Records contained in a dataset
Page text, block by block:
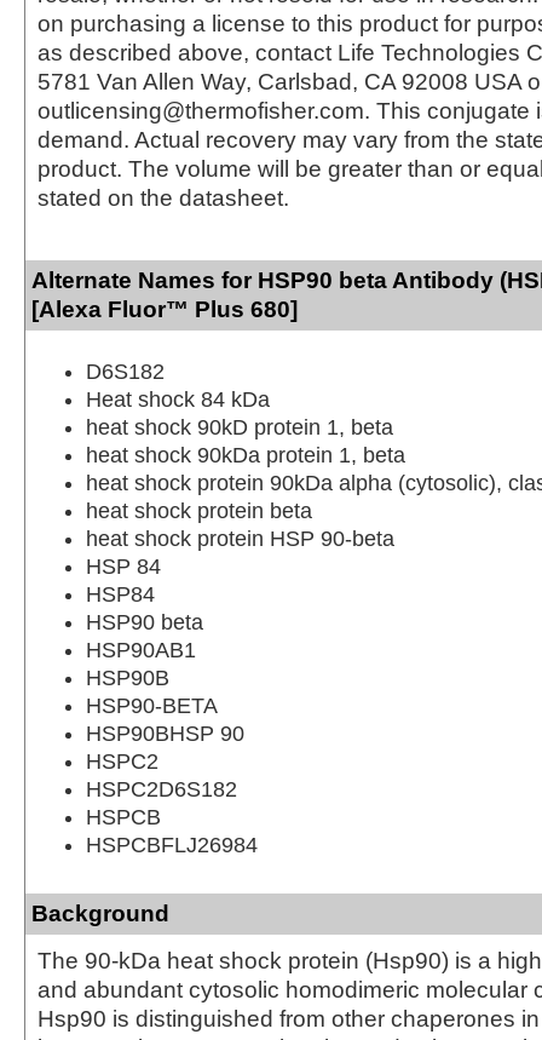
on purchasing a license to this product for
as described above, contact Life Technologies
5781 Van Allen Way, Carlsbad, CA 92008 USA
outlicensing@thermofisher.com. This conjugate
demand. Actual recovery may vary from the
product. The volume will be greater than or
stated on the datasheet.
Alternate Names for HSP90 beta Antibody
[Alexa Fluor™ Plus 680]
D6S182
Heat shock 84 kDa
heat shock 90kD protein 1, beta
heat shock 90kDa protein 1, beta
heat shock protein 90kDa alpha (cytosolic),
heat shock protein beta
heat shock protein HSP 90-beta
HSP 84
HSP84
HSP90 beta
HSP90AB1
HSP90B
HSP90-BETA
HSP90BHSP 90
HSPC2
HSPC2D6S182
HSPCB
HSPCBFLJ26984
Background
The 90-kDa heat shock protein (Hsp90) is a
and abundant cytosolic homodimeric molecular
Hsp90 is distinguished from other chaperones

Exercise requirements:
When pictures appear in the records above, leave them out and reproduce exactly each line from the first through the line containing "stated on the datasheet.", both included.

Task solution:
Page text, block by block:
on purchasing a license to this product for
as described above, contact Life Technologies
5781 Van Allen Way, Carlsbad, CA 92008 USA
outlicensing@thermofisher.com. This conjugate
demand. Actual recovery may vary from the
product. The volume will be greater than or
stated on the datasheet.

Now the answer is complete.